Aim of the task
How many lines below contain the word "from"? Answer with that number alone.

::::

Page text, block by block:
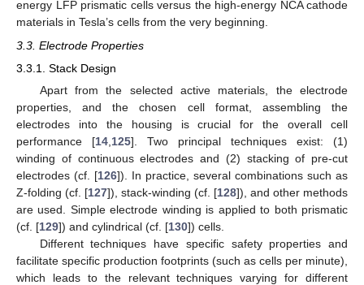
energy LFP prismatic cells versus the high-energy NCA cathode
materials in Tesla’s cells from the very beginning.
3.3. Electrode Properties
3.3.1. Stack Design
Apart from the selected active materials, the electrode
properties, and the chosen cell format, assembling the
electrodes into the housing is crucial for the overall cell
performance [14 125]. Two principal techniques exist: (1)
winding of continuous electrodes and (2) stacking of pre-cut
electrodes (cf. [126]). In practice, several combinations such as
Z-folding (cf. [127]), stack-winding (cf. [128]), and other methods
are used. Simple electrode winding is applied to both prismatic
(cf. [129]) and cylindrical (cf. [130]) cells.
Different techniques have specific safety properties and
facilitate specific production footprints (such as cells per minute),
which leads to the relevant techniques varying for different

::::

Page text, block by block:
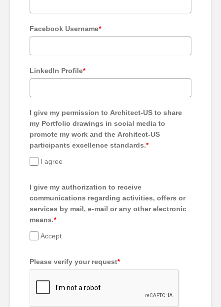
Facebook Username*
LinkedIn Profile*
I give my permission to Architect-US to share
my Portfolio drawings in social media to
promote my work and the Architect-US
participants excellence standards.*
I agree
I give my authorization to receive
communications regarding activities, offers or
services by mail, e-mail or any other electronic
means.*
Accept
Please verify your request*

::::

Written solution
2